Interesses fósseis em destaque durante a cúpula da ONU
Embora as cúpulas climáticas da ONU sempre tenham sido desafiadoras, com altos e baixos, elas registraram sucessos significativos ao longo dos anos, como o histórico Acordo de Paris de 2015. Contudo, quase uma década depois, o mundo se prepara para um ano que pode se tornar o mais quente já registrado, com níveis de poluição provenientes de combustíveis fósseis projetados para atingir máximas históricas.
Payam Akhavan, advogado da Comissão dos Pequenos Estados Insulares sobre Mudanças Climáticas e Direito Internacional, expressou a preocupação de que “estamos caminhando para um futuro distópico”. Ele salientou que o fracasso do processo COP se dá pela dependência da boa fé dos grandes poluidores, que em vez de tomarem medidas em prol da sobrevivência coletiva, têm literalmente adicionado combustível às chamas da crise climática.
Desde o início, a COP29 tinha todos os ingredientes para um fracasso.
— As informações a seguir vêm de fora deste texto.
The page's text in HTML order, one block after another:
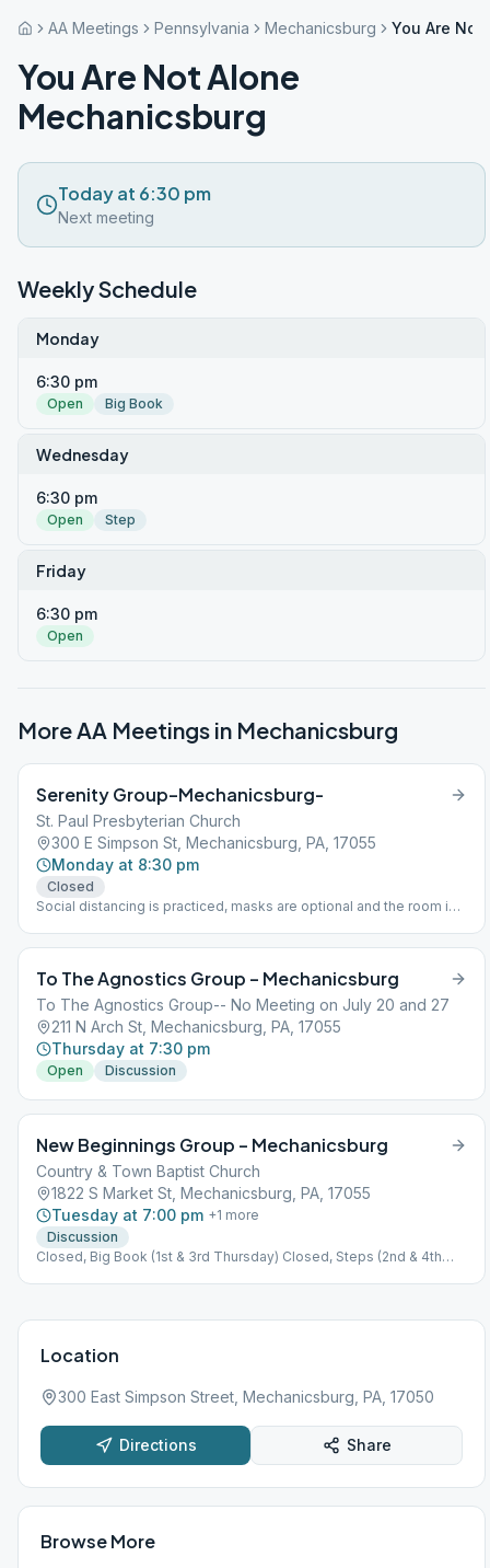
AA Meetings Pennsylvania Mechanicsburg You Are Not
You Are Not Alone
Mechanicsburg
Today at 6:30 pm
Next meeting
Weekly Schedule
Monday
6:30 pm
Open Big Book
Wednesday
6:30 pm
Open Step
Friday
6:30 pm
Open
More AA Meetings in Mechanicsburg
Serenity Group–Mechanicsburg-
St. Paul Presbyterian Church
300 E Simpson St, Mechanicsburg, PA, 17055
Monday at 8:30 pm
Closed
Social distancing is practiced, masks are optional and the room is
To The Agnostics Group – Mechanicsburg
To The Agnostics Group-- No Meeting on July 20 and 27
211 N Arch St, Mechanicsburg, PA, 17055
Thursday at 7:30 pm
Open Discussion
New Beginnings Group – Mechanicsburg
Country & Town Baptist Church
1822 S Market St, Mechanicsburg, PA, 17055
Tuesday at 7:00 pm +1 more
Discussion
Closed, Big Book (1st & 3rd Thursday) Closed, Steps (2nd & 4th
Location
300 East Simpson Street, Mechanicsburg, PA, 17050
Directions Share
Browse More
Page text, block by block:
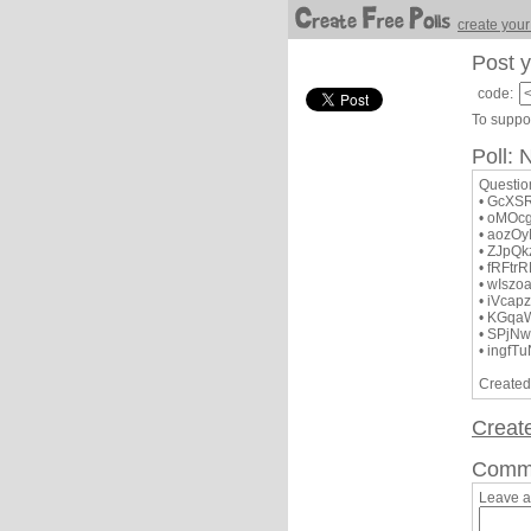
create
Post
code:
To
Poll:
•
•
•
•
•
•
•
•
•
•
Leave
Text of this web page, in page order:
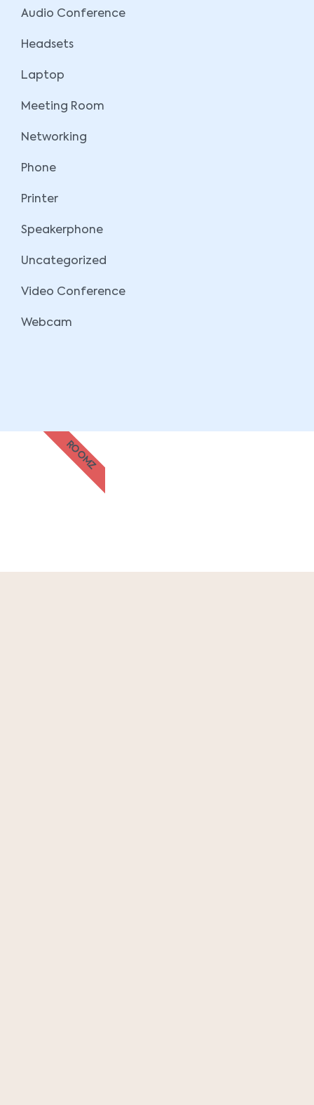
Audio Conference
Headsets
Laptop
Meeting Room
Networking
Phone
Printer
Speakerphone
Uncategorized
Video Conference
Webcam
ROOMZ
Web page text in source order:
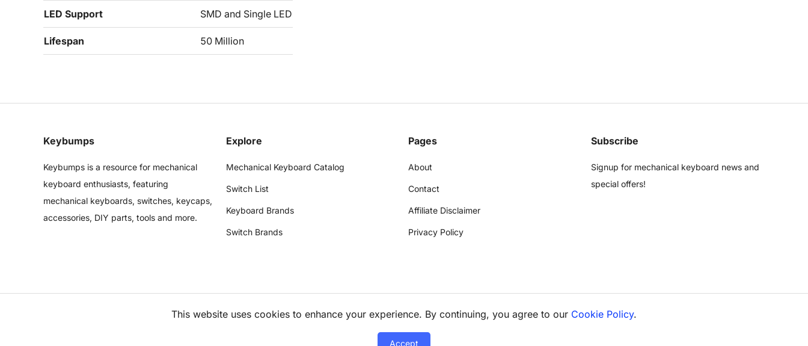
LED Support SMD and Single LED
Lifespan 50 Million
Keybumps
Keybumps is a resource for mechanical
keyboard enthusiasts, featuring
mechanical keyboards, switches, keycaps,
accessories, DIY parts, tools and more.
Explore
Mechanical Keyboard Catalog
Switch List
Keyboard Brands
Switch Brands
Pages
About
Contact
Affiliate Disclaimer
Privacy Policy
Subscribe
Signup for mechanical keyboard news and
special offers!
This website uses cookies to enhance your experience. By continuing, you agree to our Cookie Policy.
Accept

A Rússia garantiu que o encontro ocorresse em uma nação dependente de combustíveis fósseis, usando seu veto na ONU para impedir qualquer país da União Europeia de sediar a conferência. Assim, coube ao Azerbaijão, uma nação petroestatal com pouca experiência em conduzir discussões climáticas de alto nível, a tarefa de mediar as negociações, especialmente sobre questões financeiras, que se mostraram particularmente desafiadoras.
A conferência foi marcada por um panorama caótico, que envolveu a ausência de muitos líderes dos países mais ricos e a retirada dos negociadores argentinos em meio a tensões crescentes. Além disso, o número de representantes e lobistas da indústria de combustíveis fósseis superou em muito a delegação de muitos países, com mais de 1.700 registrados. Este cenário levou a críticas severas, com grupos climáticos comparando o acordo final a um “band-aid coberto de sangue” sobre uma ferida à bala, e reações furiosas por parte das nações em desenvolvimento.
A Least Developed Countries Group on Climate Change não hesitou em condenar o resultado, afirmando que a “desconsideração direta” das necessidades dos países em desenvolvimento erode a confiança que sustenta essas negociações e zombam do espírito de solidariedade global.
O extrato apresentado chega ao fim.